EXCERPTED DATA:
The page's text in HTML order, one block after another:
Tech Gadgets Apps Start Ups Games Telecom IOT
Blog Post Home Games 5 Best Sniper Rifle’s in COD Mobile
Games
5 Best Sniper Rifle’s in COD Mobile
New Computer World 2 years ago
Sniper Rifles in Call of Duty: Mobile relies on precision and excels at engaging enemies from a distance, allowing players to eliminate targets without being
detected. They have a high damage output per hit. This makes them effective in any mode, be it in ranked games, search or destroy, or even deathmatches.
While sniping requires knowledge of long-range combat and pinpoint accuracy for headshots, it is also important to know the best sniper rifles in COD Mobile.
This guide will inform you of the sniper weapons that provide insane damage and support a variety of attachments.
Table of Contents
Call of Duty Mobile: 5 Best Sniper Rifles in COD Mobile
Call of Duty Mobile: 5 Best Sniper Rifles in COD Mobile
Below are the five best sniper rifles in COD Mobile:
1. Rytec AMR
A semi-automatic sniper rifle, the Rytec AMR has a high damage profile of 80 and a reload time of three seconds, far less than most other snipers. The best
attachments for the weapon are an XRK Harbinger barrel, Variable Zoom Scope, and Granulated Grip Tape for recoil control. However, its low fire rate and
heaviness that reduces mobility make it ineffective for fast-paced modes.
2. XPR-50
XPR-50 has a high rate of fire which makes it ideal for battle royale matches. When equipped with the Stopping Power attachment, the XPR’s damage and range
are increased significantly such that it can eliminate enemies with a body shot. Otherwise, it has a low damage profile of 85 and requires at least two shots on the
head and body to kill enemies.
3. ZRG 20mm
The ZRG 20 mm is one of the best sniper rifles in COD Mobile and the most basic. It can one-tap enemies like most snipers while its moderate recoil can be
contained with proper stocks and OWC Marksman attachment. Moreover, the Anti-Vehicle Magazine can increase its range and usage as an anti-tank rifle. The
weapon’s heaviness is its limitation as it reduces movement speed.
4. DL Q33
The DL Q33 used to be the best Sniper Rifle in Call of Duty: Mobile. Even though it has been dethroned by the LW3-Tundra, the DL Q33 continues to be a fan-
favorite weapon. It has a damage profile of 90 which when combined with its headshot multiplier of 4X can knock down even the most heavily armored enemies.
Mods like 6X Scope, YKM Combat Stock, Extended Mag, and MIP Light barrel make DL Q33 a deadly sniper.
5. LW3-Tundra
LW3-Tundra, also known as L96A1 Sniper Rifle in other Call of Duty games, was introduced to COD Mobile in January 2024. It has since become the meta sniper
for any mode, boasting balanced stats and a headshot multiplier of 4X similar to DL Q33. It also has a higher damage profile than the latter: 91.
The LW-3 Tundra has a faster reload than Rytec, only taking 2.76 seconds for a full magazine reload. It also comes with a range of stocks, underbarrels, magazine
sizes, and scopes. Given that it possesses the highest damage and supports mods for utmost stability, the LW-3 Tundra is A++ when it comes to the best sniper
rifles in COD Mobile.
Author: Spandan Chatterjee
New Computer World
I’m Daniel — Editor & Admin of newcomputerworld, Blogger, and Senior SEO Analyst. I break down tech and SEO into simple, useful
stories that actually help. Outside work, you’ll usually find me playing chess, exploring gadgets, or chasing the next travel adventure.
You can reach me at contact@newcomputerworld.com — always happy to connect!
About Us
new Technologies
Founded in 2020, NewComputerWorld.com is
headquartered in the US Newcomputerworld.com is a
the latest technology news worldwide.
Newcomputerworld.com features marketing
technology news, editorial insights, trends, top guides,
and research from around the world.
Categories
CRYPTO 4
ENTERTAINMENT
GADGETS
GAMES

INSTRUCTIONS FOR THE TASK:
Retype all of the material, keeping each line exact.

REPLY TO THE TASK:
The page's text in HTML order, one block after another:
Tech Gadgets Apps Start Ups Games Telecom IOT
Blog Post Home Games 5 Best Sniper Rifle’s in COD Mobile
Games
5 Best Sniper Rifle’s in COD Mobile
New Computer World 2 years ago
Sniper Rifles in Call of Duty: Mobile relies on precision and excels at engaging enemies from a distance, allowing players to eliminate targets without being
detected. They have a high damage output per hit. This makes them effective in any mode, be it in ranked games, search or destroy, or even deathmatches.
While sniping requires knowledge of long-range combat and pinpoint accuracy for headshots, it is also important to know the best sniper rifles in COD Mobile.
This guide will inform you of the sniper weapons that provide insane damage and support a variety of attachments.
Table of Contents
Call of Duty Mobile: 5 Best Sniper Rifles in COD Mobile
Call of Duty Mobile: 5 Best Sniper Rifles in COD Mobile
Below are the five best sniper rifles in COD Mobile:
1. Rytec AMR
A semi-automatic sniper rifle, the Rytec AMR has a high damage profile of 80 and a reload time of three seconds, far less than most other snipers. The best
attachments for the weapon are an XRK Harbinger barrel, Variable Zoom Scope, and Granulated Grip Tape for recoil control. However, its low fire rate and
heaviness that reduces mobility make it ineffective for fast-paced modes.
2. XPR-50
XPR-50 has a high rate of fire which makes it ideal for battle royale matches. When equipped with the Stopping Power attachment, the XPR’s damage and range
are increased significantly such that it can eliminate enemies with a body shot. Otherwise, it has a low damage profile of 85 and requires at least two shots on the
head and body to kill enemies.
3. ZRG 20mm
The ZRG 20 mm is one of the best sniper rifles in COD Mobile and the most basic. It can one-tap enemies like most snipers while its moderate recoil can be
contained with proper stocks and OWC Marksman attachment. Moreover, the Anti-Vehicle Magazine can increase its range and usage as an anti-tank rifle. The
weapon’s heaviness is its limitation as it reduces movement speed.
4. DL Q33
The DL Q33 used to be the best Sniper Rifle in Call of Duty: Mobile. Even though it has been dethroned by the LW3-Tundra, the DL Q33 continues to be a fan-
favorite weapon. It has a damage profile of 90 which when combined with its headshot multiplier of 4X can knock down even the most heavily armored enemies.
Mods like 6X Scope, YKM Combat Stock, Extended Mag, and MIP Light barrel make DL Q33 a deadly sniper.
5. LW3-Tundra
LW3-Tundra, also known as L96A1 Sniper Rifle in other Call of Duty games, was introduced to COD Mobile in January 2024. It has since become the meta sniper
for any mode, boasting balanced stats and a headshot multiplier of 4X similar to DL Q33. It also has a higher damage profile than the latter: 91.
The LW-3 Tundra has a faster reload than Rytec, only taking 2.76 seconds for a full magazine reload. It also comes with a range of stocks, underbarrels, magazine
sizes, and scopes. Given that it possesses the highest damage and supports mods for utmost stability, the LW-3 Tundra is A++ when it comes to the best sniper
rifles in COD Mobile.
Author: Spandan Chatterjee
New Computer World
I’m Daniel — Editor & Admin of newcomputerworld, Blogger, and Senior SEO Analyst. I break down tech and SEO into simple, useful
stories that actually help. Outside work, you’ll usually find me playing chess, exploring gadgets, or chasing the next travel adventure.
You can reach me at contact@newcomputerworld.com — always happy to connect!
About Us
new Technologies
Founded in 2020, NewComputerWorld.com is
headquartered in the US Newcomputerworld.com is a
the latest technology news worldwide.
Newcomputerworld.com features marketing
technology news, editorial insights, trends, top guides,
and research from around the world.
Categories
CRYPTO 4
ENTERTAINMENT
GADGETS
GAMES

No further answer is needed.